Он замолчал, улыбнулся от надежды, которая внезапно согрела привычное отчаяние. Света заметила этот живой блеск в его глазах и кивнула ему, сделав глубокий вдох и выдох. На его лице отражалась и уходящая тревога, и безмерная благодарность к самой лучшей его медсестре.
– Итак, – произнес он, стараясь строгостью тона развеять образовавшиеся сантименты. – Так что там наша Анечка?..
– Сегодня у нее была чистая расческа…
– Значит?..
– Думаю да. Обычно она всегда после того, как вырывает себе волосы, складывает их или возле своих картин, или наматывает на ручку двери… В крайнем случае она их оставляет в расческе… Но сегодня, расческа чистая…
– То есть ест?..
– Выходит, что да. Как правило, если волос нет нигде, значит она их съедает. Я сегодня посмотрела на нее, когда нашла расческу. Она поняла, что я все поняла.
– Ладно, – сложив руки перед собой, произнес Станислав Сергеевич. – Чисто предположу… А может быть такое, что она все-таки их вовсе уже и не вырывает?
– Если бы каждые три месяца не приходилось промывать ей желудок, то я могла такое предположить.

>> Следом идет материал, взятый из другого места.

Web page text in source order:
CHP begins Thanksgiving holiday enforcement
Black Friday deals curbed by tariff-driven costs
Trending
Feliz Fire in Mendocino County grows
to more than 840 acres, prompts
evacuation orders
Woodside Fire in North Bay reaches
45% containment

– Хоть один препарат ей помогает?!
– Вроде бы да! – не без эмоций воскликнула Светлана, поскольку этот вопрос ее тоже волновал. – Цикличность приступов изменилась после добавления топрала, но, – разводя руками, добавила она, – изменились и сами приступы. И тут уже топрал не при чем. У нее замечалось уже все, что только можно. Если эти ее «фокусы» считать симптомом приближающегося приступа, как фрагмент симптоматики, то… Черт возьми, в истории болезни такое же не напишешь!
– Да пиши уже что угодно! – махнул рукой главный врач. – Лишь бы работало!

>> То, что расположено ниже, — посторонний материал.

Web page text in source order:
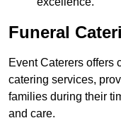
Funeral
Event Caterers offers
catering services,
families during their
and care.
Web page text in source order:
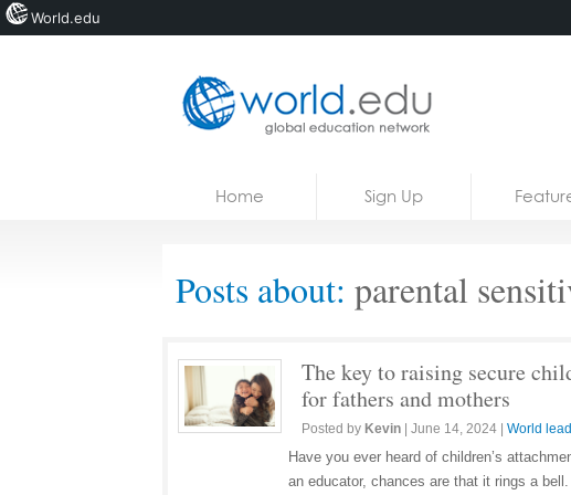
Courses
Home Sign Up
Posts about: parental
The key to raising secure
for fathers and mothers
Posted by Kevin June 14, 2024 World
Have you ever heard of children’s
an educator, chances are that it rings a
World.edu
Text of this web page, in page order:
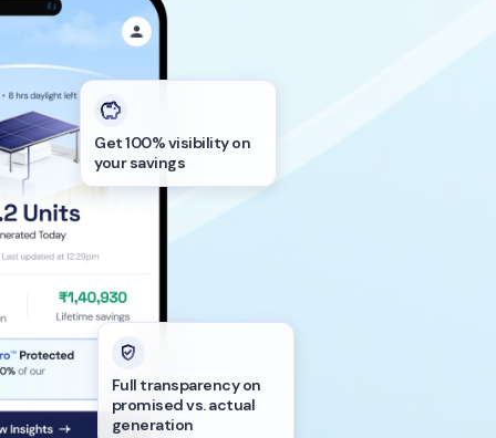
Get 100% visibility on
your savings
Full transparency on
promised vs. actual
generation
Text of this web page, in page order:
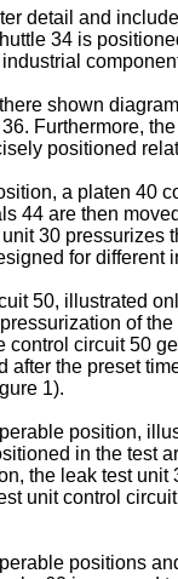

– В истории болезни не принято писать, что пациент начинает предсказывать будущее и говорить о людях то, чего он физически никак не может знать.
– Но ведь она это выделывает за пару дней до приступа.
– Да.
– Значит, есть тенденция.
– Верно.
– Значит, пишите. Еще немного и уже сам Охрименко поверит, что не с этой планеты, эта наша Анечка.

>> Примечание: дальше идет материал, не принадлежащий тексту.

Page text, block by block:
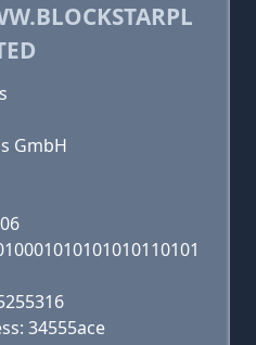
GmbH
34555ace
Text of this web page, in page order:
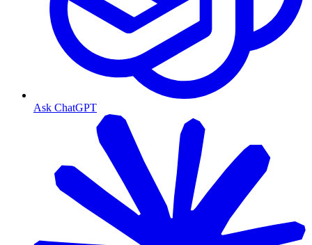
Ask ChatGPT
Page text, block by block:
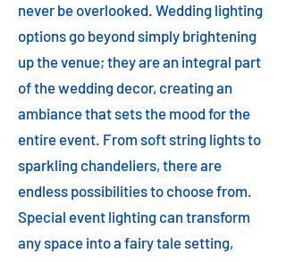
never be overlooked. Wedding lighting
options go beyond simply brightening
up the venue; they are an integral part
of the wedding decor, creating an
ambiance that sets the mood for the
entire event. From soft string lights to
sparkling chandeliers, there are
endless possibilities to choose from.
Special event lighting can transform
any space into a fairy tale setting,
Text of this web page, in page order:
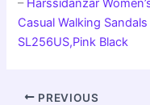
– Harssidanzar
Casual Walking
SL256US,Pink Black
PREVIOUS
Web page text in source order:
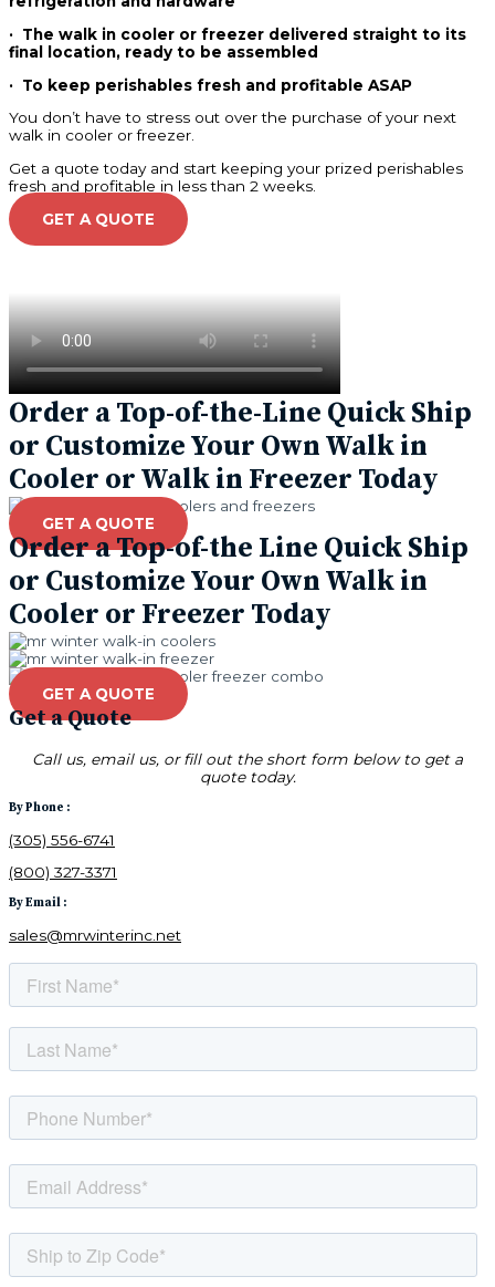
· The walk in cooler or freezer delivered straight to its
final location, ready to be assembled
· To keep perishables fresh and profitable ASAP
You don’t have to stress out over the purchase of your next
walk in cooler or freezer.
Get a quote today and start keeping your prized perishables
fresh and profitable in less than 2 weeks.
GET A QUOTE
Order a Top-of-the-Line Quick Ship
or Customize Your Own Walk in
Cooler or Walk in Freezer Today
GET A QUOTE
Order a Top-of-the Line Quick Ship
or Customize Your Own Walk in
Cooler or Freezer Today
GET A QUOTE
Get a Quote
Call us, email us, or fill out the short form below to get a
quote today.
By Phone :
(305) 556-6741
(800) 327-3371
By Email :
sales@mrwinterinc.net

– Я думаю, он давно уже понял, – усмехнулась Света. – просто боится.
– Охрименко? Хе-хе, боится? Чего?
– Как минимум того, что образ его, этакого психиатра–механициста, не верящего ни во что, кроме того, что все в мире приводится в движение большими, ржавыми шестеренками.
– Да брось, Светланочка, – усмехнулся Станислав Сергеевич. – Не такой уж он архаичный и консервативный…
– Архаичный! Вот это в точку. Самый, что ни есть!
– Все его методы и его работы… А ведь от них веет и современностью, и инновациями! Между прочим, он практически лучший.
– Вы просто повторяете первые строки его брошюры?
– Нет, – засмеялся главный врач. – Но он лучший, это неоспоримо.
– Психиатр, это да. Но также он наверняка лучший коммунист, материалист и атеист.
Станислав Сергеевич засмеялся:
– Но медицина – это наука, Светочка.
– Вот и боится Охрименко, что будет подорван его стиль научного сухаря.
– Нужно, предпринять некоторые меры, – подняв указательный палец, строго кивнул Станислав Сергеевич. – Например, запретить ей подолгу общаться с пациентами.